- Mohammadan Location within Iran
- Coordinates: 27°12′06″N 60°33′49″E﻿ / ﻿27.20167°N 60.56361°E
- Country: Iran
- Province: Sistan and Baluchestan
- County: Bampur
- District: Central

Population (2016)
- • Total: 10,302
- Time zone: UTC+3:30 (IRST)

= Mohammadan, Bampur =

City in Sistan and Baluchestan province, Iran

Mohammadan (محمدان) (Note: Formerly Mohammadabad (محمداباد), also romanized as Moḩammadābād; also known as Mohammad Abad Bampoor) is a city in the Central District of Bampur County, Sistan and Baluchestan province, Iran.

==Demographics==
===Population===
At the time of the 2006 National Census, the population was 7,249 in 1,371 households, when it was the village of Mohammadabad in Bampur-e Sharqi Rural District of the former Bampur District of Iranshahr County.

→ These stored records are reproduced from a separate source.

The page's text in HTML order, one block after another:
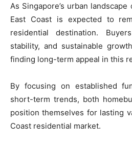
As Singapore’s urban
East Coast is expected to
residential destination.
stability, and sustainable
finding long-term appeal in this
By focusing on established
short-term trends, both
position themselves for lasting
Coast residential market.
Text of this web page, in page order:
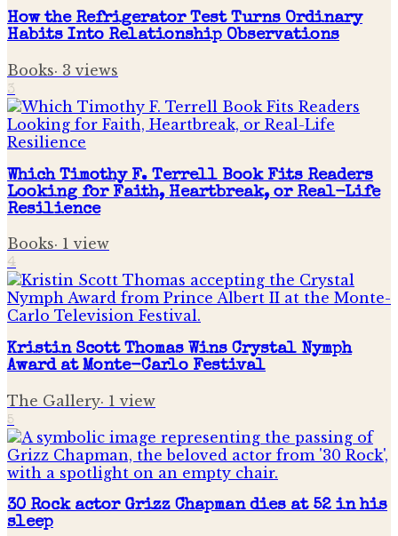
How the Refrigerator Test Turns Ordinary
Habits Into Relationship Observations
Books· 3 views
3
Which Timothy F. Terrell Book Fits Readers
Looking for Faith, Heartbreak, or Real-Life
Resilience
Books· 1 view
4
Kristin Scott Thomas Wins Crystal Nymph
Award at Monte-Carlo Festival
The Gallery· 1 view
5
30 Rock actor Grizz Chapman dies at 52 in his
sleep
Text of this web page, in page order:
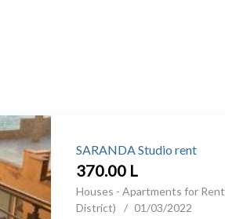
SARANDA Studio rent
370.00 L
Houses - Apartments for Rent
District)
01/03/2022
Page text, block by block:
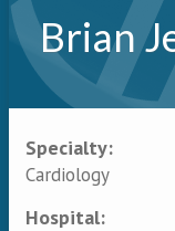
Brian
Primary
Specialty:
Cardiology
Hospital:
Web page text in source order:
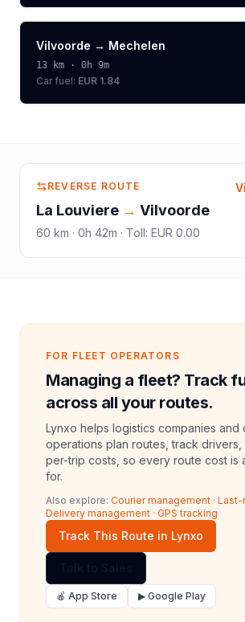
Vilvoorde → Mechelen
13 km · 0h 9m
Car fuel: EUR 1.84
REVERSE ROUTE
La Louviere → Vilvoorde
60 km · 0h 42m · Toll: EUR 0.00
FOR FLEET OPERATORS
Managing a fleet? Track
across all your routes.
Lynxo helps logistics companies and
operations plan routes, track drivers,
per-trip costs, so every route cost is
for.
Also explore: Courier management · Last-
Delivery management · GPS tracking
Track This Route in Lynxo
🍎 App Store ▶ Google Play
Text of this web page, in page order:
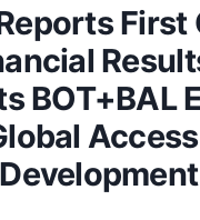
First
BOT+BAL

The following census in 2011 counted 8,193 people in 1,863 households, by which time the village had been elevated to city status as Mohammadan. The 2016 census measured the population of the city as 10,302 people in 2,550 households.

In 2017, the district was separated from the county in the establishment of Bampur County. Mohammadan and the rural district were transferred to the new Central District.